### DATASET CONTENT ###

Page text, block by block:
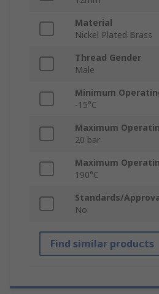
Material
Nickel Plated Brass
Thread Gender
Male
Minimum
-15°C
Maximum
20 bar
Maximum
190°C
Standards/
No
Find similar products
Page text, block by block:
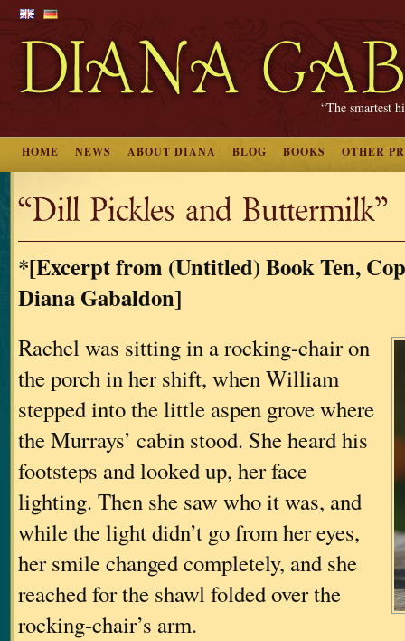
“The smartest
HOME NEWS ABOUT DIANA BLOG BOOKS OTHER
“Dill Pickles and Buttermilk”
*[Excerpt from (Untitled) Book Ten,
Diana Gabaldon]
Rachel was sitting in a rocking-chair on
the porch in her shift, when William
stepped into the little aspen grove where
the Murrays’ cabin stood. She heard his
footsteps and looked up, her face
lighting. Then she saw who it was, and
while the light didn’t go from her eyes,
her smile changed completely, and she
reached for the shawl folded over the
rocking-chair’s arm.
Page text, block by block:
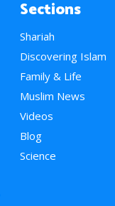
Sections
Shariah
Discovering Islam
Family & Life
Muslim News
Videos
Blog
Science
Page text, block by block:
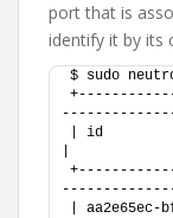
port that is
identify it by its
$ sudo
| id
|
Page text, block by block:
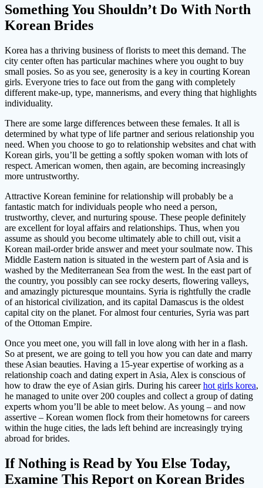
Something You Shouldn’t Do With North
Korean Brides
Korea has a thriving business of florists to meet this demand. The
city center often has particular machines where you ought to buy
small posies. So as you see, generosity is a key in courting Korean
girls. Everyone tries to face out from the gang with completely
different make-up, type, mannerisms, and every thing that highlights
individuality.
There are some large differences between these females. It all is
determined by what type of life partner and serious relationship you
need. When you choose to go to relationship websites and chat with
Korean girls, you’ll be getting a softly spoken woman with lots of
respect. American women, then again, are becoming increasingly
more untrustworthy.
Attractive Korean feminine for relationship will probably be a
fantastic match for individuals people who need a person,
trustworthy, clever, and nurturing spouse. These people definitely
are excellent for loyal affairs and relationships. Thus, when you
assume as should you become ultimately able to chill out, visit a
Korean mail-order bride answer and meet your soulmate now. This
Middle Eastern nation is situated in the western part of Asia and is
washed by the Mediterranean Sea from the west. In the east part of
the country, you possibly can see rocky deserts, flowering valleys,
and amazingly picturesque mountains. Syria is rightfully the cradle
of an historical civilization, and its capital Damascus is the oldest
capital city on the planet. For almost four centuries, Syria was part
of the Ottoman Empire.
Once you meet one, you will fall in love along with her in a flash.
So at present, we are going to tell you how you can date and marry
these Asian beauties. Having a 15-year expertise of working as a
relationship coach and dating expert in Asia, Alex is conscious of
how to draw the eye of Asian girls. During his careerhot girls korea,
he managed to unite over 200 couples and collect a group of dating
experts whom you’ll be able to meet below. As young – and now
assertive – Korean women flock from their hometowns for careers
within the huge cities, the lads left behind are increasingly trying
abroad for brides.
If Nothing is Read by You Else Today,
Examine This Report on Korean Brides
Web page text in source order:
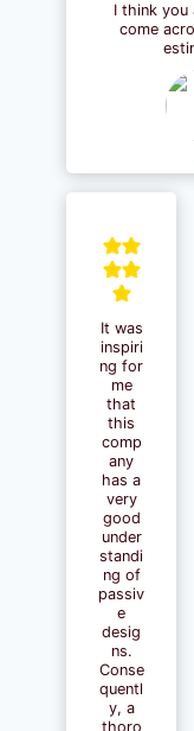
I think you
come
It was
inspiri
ng for
me
that
this
comp
any
has a
very
good
under
standi
ng of
passiv
e
desig
ns.
Conse
quentl
y, a
thoro
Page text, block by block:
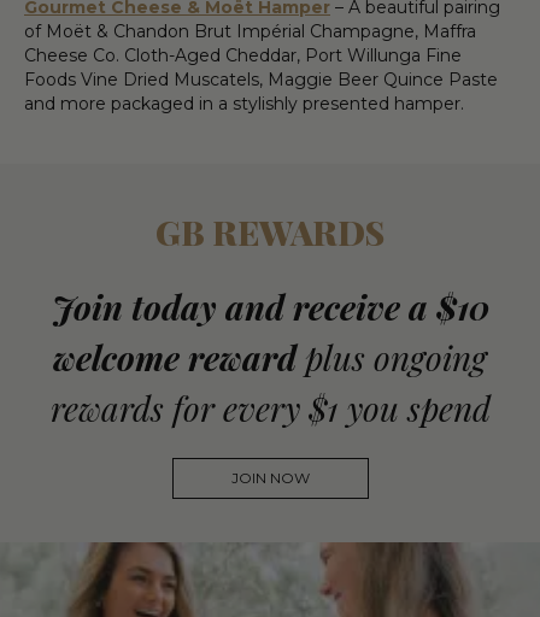
Gourmet Cheese & Moët Hamper – A beautiful pairing
of Moët & Chandon Brut Impérial Champagne, Maffra
Cheese Co. Cloth-Aged Cheddar, Port Willunga Fine
Foods Vine Dried Muscatels, Maggie Beer Quince Paste
and more packaged in a stylishly presented hamper.
GB REWARDS
Join today and receive a $10
welcome reward plus ongoing
rewards for every $1 you spend
JOIN NOW
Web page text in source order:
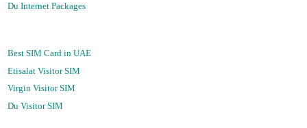
Du Internet Packages
Best SIM Card in UAE
Etisalat Visitor SIM
Virgin Visitor SIM
Du Visitor SIM
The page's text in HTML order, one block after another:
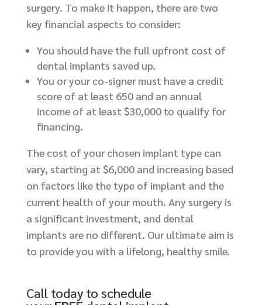
surgery. To make it happen, there are two
key financial aspects to consider:
You should have the full upfront cost of
dental implants saved up.
You or your co-signer must have a credit
score of at least 650 and an annual
income of at least $30,000 to qualify for
financing.
The cost of your chosen implant type can
vary, starting at $6,000 and increasing based
on factors like the type of implant and the
current health of your mouth. Any surgery is
a significant investment, and dental
implants are no different. Our ultimate aim is
to provide you with a lifelong, healthy smile.
Call today to schedule
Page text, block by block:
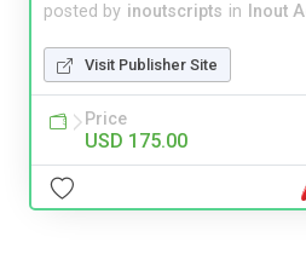
posted by inoutscripts in Inout
Visit Publisher Site
Price
USD 175.00
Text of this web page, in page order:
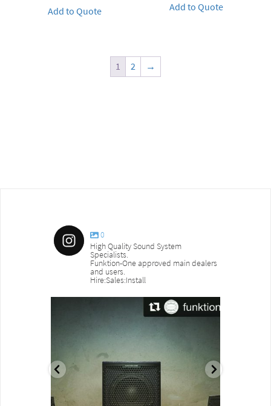
Add to Quote Add to Quote
1 2 →
0
High Quality Sound System
Specialists.
Funktion-One approved main dealers
and users.
Hire:Sales:Install
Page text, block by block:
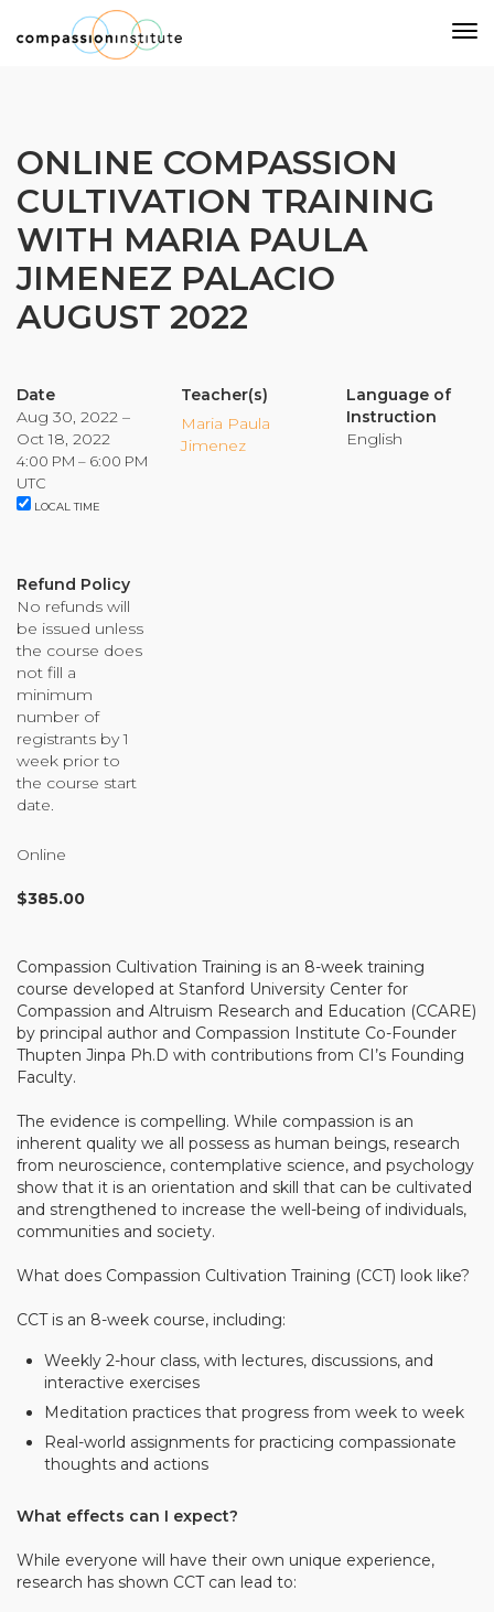
Our Mission
Why Compassion Training?
Our Team
About Thupten Jinpa, PhD
Our Partners & Donors
Our Work
Building Compassion From the Inside Out
Compassion Cultivation Training© (CCT™)
Organizational Culture & Leadership
Law Enforcement & Public Safety
Free Resources
Login
Community Login
Teacher Login
Donate
ONLINE COMPASSION
CULTIVATION TRAINING
WITH MARIA PAULA
JIMENEZ PALACIO
AUGUST 2022
Date
Aug 30, 2022 –
Oct 18, 2022
4:00 PM – 6:00 PM
UTC
LOCAL TIME
Refund Policy
No refunds will
be issued unless
the course does
not fill a
minimum
number of
registrants by 1
week prior to
the course start
date.
Online
$385.00
Teacher(s)
Maria Paula
Jimenez
Language of
Instruction
English
Compassion Cultivation Training is an 8-week training
course developed at Stanford University Center for
Compassion and Altruism Research and Education (CCARE)
by principal author and Compassion Institute Co-Founder
Thupten Jinpa Ph.D with contributions from CI’s Founding
Faculty.
The evidence is compelling. While compassion is an
inherent quality we all possess as human beings, research
from neuroscience, contemplative science, and psychology
show that it is an orientation and skill that can be cultivated
and strengthened to increase the well-being of individuals,
communities and society.
What does Compassion Cultivation Training (CCT) look like?
CCT is an 8-week course, including:
Weekly 2-hour class, with lectures, discussions, and
interactive exercises
Meditation practices that progress from week to week
Real-world assignments for practicing compassionate
thoughts and actions
What effects can I expect?
While everyone will have their own unique experience,
research has shown CCT can lead to:
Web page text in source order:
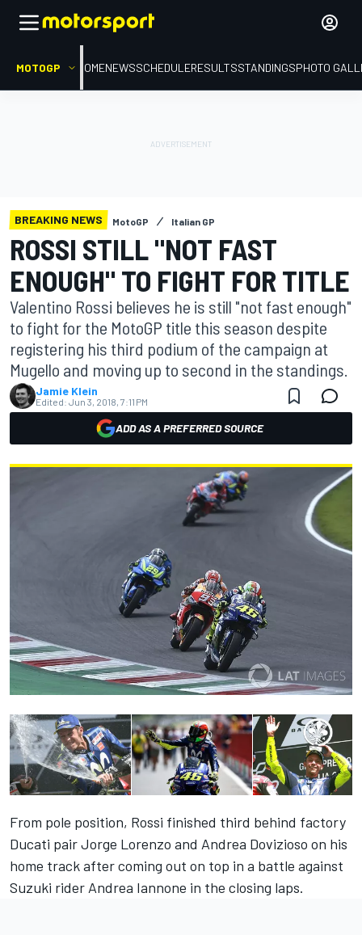
MOTOGP HOMENEWSSCHEDULERESULTSSTANDINGSPHOTO
BREAKING NEWS MotoGP Italian GP
ROSSI STILL "NOT FAST
ENOUGH" TO FIGHT FOR TITLE
Valentino Rossi believes he is still "not fast enough"
to fight for the MotoGP title this season despite
registering his third podium of the campaign at
Mugello and moving up to second in the standings.
Jamie Klein
Edited: Jun 3, 2018, 7:11 PM
ADD AS A PREFERRED SOURCE
From pole position, Rossi finished third behind factory
Ducati pair Jorge Lorenzo and Andrea Dovizioso on his
home track after coming out on top in a battle against
Suzuki rider Andrea Iannone in the closing laps.
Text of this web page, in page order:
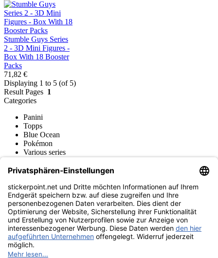
Stumble Guys Series
2 - 3D Mini Figures -
Box With 18 Booster
Packs
71,82 €
Displaying 1 to 5 (of 5)
Result Pages 1
Categories
Panini
Topps
Blue Ocean
Pokémon
Various series
Merchandise
Hasbro (Kenner) Figures
Sports Figures
Action Figures
Product museum
stickerpoint.net
ImprintPrivacy PolicyTerms and conditions Withdrawal and model
withdrawal form
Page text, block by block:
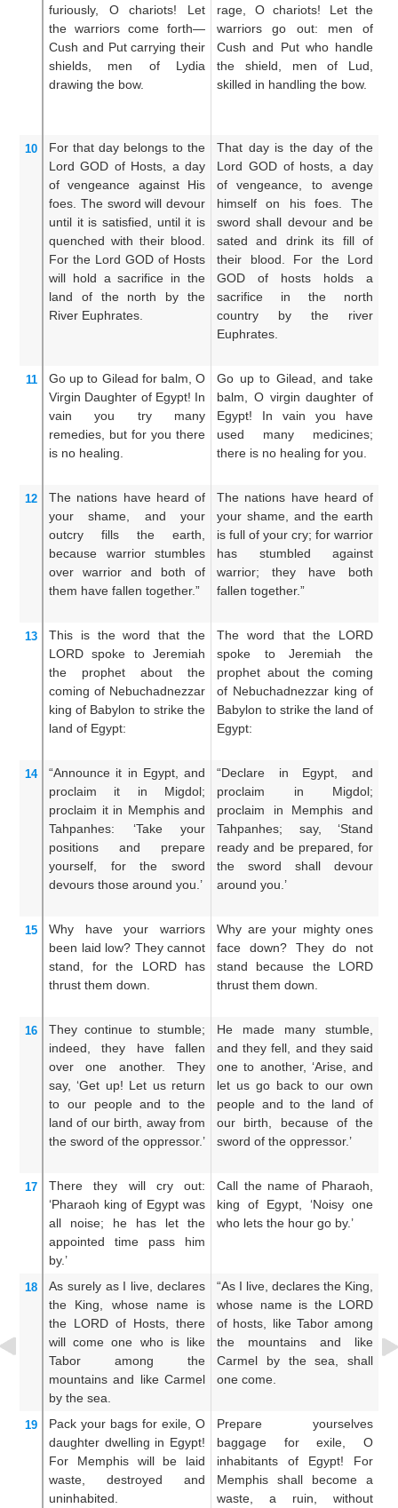
furiously,
O chariots!
Let
the warriors come forth—
Cush and Put carrying their
shields,
men of Lydia
drawing the bow.
rage, O chariots! Let the
warriors go out: men of
Cush and Put who handle
the shield, men of Lud,
skilled in handling the bow.
10 For that day belongs to the
Lord GOD of Hosts,
a day
of vengeance
against
His
foes. The sword will devour
until it is satisfied,
until it is
quenched with their blood.
For the Lord GOD of Hosts
will hold a sacrifice in the
land
of the north by
the
River Euphrates.
That day is the day of the
Lord GOD of hosts, a day
of vengeance, to avenge
himself on his foes. The
sword shall devour and be
sated and drink its fill of
their blood. For the Lord
GOD of hosts holds a
sacrifice in the north
country by the river
Euphrates.
11 Go up to Gilead for balm, O
Virgin Daughter of Egypt! In
vain
you try many
remedies,
but for you there
is no healing.
Go up to Gilead, and take
balm, O virgin daughter of
Egypt! In vain you have
used many medicines;
there is no healing for you.
12 The nations have heard of
your shame,
and your
outcry
fills
the earth,
because
warrior
stumbles
over warrior
and both
of
them have fallen together.”
The nations have heard of
your shame, and the earth
is full of your cry; for warrior
has stumbled against
warrior; they have both
fallen together.”
13 This is the word that the
LORD spoke to Jeremiah
the prophet
about the
coming of Nebuchadnezzar
king of Babylon to strike the
land of Egypt:
The word that the LORD
spoke to Jeremiah the
prophet about the coming
of Nebuchadnezzar king of
Babylon to strike the land of
Egypt:
14 “Announce it in Egypt,
and
proclaim
it in Migdol;
proclaim it in Memphis and
Tahpanhes:
‘Take your
positions
and prepare
yourself,
for
the sword
devours those around you.’
“Declare in Egypt, and
proclaim in Migdol;
proclaim in Memphis and
Tahpanhes; say, ‘Stand
ready and be prepared, for
the sword shall devour
around you.’
15 Why
have your warriors
been laid low? They cannot
stand,
for the LORD
has
thrust them down.
Why are your mighty ones
face down? They do not
stand because the LORD
thrust them down.
16 They continue to stumble;
indeed,
they
have fallen
over
one another.
They
say, ‘Get up! Let us return
to our people and to the
land of our birth,
away from
the sword of the oppressor.’
He made many stumble,
and they fell, and they said
one to another, ‘Arise, and
let us go back to our own
people and to the land of
our birth, because of the
sword of the oppressor.’
17 There
they will cry out:
‘Pharaoh king of Egypt was
all noise;
he has let the
appointed time
pass him
by.’
Call the name of Pharaoh,
king of Egypt, ‘Noisy one
who lets the hour go by.’
18 As surely as I live, declares
the King,
whose name
is
the LORD of Hosts,
there
will come one who is like
Tabor
among the
mountains and like Carmel
by the sea.
“As I live, declares the King,
whose name is the LORD
of hosts, like Tabor among
the mountains and like
Carmel by the sea, shall
one come.
19 Pack your bags for exile, O
daughter dwelling in Egypt!
For
Memphis will be
laid
waste,
destroyed
and
uninhabited.
Prepare yourselves
baggage for exile, O
inhabitants of Egypt! For
Memphis shall become a
waste, a ruin, without
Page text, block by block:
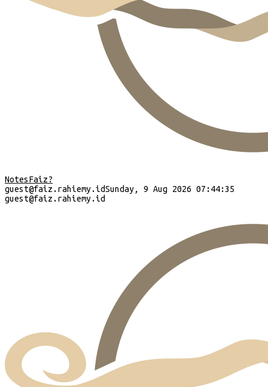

###

WHAT YOU ARE ASKED TO DO:
How many of the lines above hold the word "around"? State that number and nothing else.

REPLY:
2